• _What needs to be done_:
Check each line below for the word "that" and give the count alone.

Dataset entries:

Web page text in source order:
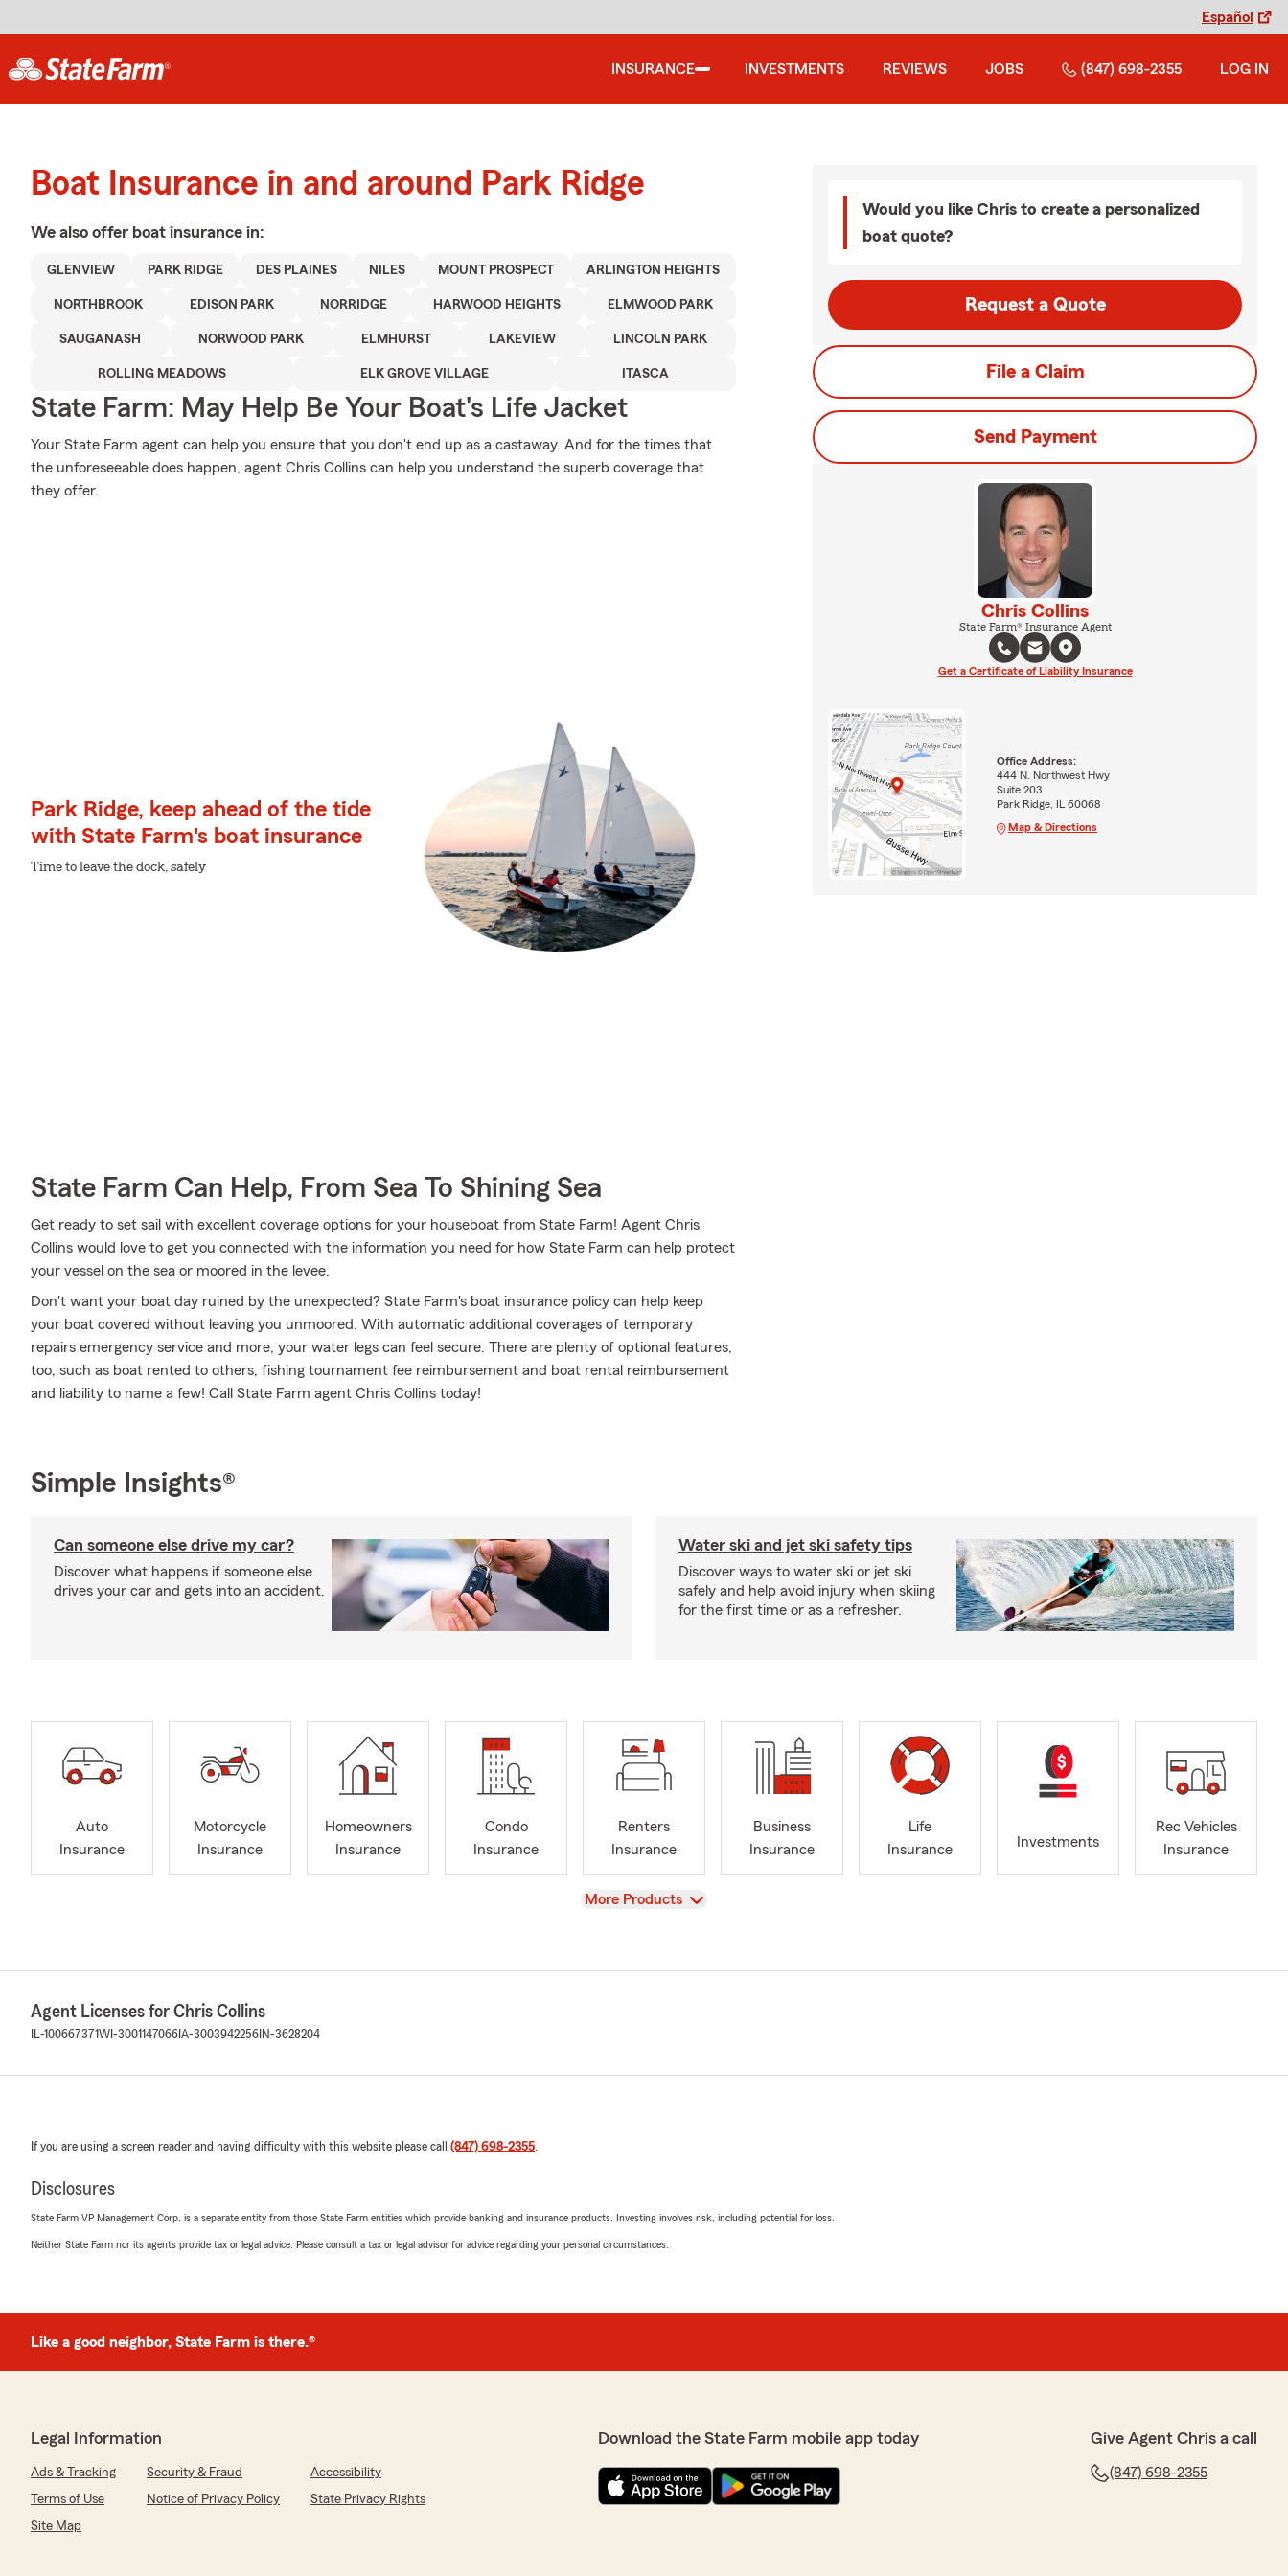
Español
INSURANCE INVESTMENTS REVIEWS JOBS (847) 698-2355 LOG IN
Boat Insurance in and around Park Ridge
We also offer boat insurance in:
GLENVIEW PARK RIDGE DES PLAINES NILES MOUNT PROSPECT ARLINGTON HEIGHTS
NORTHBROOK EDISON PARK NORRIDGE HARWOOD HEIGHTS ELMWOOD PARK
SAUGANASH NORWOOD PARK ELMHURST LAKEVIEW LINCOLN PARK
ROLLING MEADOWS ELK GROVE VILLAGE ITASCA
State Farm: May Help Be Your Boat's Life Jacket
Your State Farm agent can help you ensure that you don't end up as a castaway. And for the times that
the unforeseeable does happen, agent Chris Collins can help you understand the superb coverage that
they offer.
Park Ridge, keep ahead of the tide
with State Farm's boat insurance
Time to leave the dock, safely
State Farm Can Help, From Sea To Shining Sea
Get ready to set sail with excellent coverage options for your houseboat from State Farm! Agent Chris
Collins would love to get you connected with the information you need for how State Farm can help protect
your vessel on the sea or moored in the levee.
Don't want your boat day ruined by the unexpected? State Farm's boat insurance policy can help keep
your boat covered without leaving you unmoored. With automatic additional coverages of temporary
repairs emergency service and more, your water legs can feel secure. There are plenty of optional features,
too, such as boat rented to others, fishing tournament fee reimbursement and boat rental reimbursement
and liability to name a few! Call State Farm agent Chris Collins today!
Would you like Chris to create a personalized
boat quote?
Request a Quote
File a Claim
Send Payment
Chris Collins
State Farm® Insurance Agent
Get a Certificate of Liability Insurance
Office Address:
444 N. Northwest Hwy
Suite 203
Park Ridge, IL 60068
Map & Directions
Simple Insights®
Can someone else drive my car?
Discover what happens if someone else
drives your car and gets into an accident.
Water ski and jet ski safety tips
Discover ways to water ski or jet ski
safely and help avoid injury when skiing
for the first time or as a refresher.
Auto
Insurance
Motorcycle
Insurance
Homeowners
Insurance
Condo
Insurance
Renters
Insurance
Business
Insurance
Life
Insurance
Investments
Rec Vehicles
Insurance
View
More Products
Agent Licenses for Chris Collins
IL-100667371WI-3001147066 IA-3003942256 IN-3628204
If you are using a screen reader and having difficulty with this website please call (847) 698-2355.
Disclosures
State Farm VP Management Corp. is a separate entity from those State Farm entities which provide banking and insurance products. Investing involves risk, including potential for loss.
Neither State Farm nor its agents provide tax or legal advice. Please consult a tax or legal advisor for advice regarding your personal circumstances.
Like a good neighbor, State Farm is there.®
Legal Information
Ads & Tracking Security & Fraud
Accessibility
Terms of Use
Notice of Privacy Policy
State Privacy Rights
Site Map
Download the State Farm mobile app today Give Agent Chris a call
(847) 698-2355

• _Solution to the problem_:
2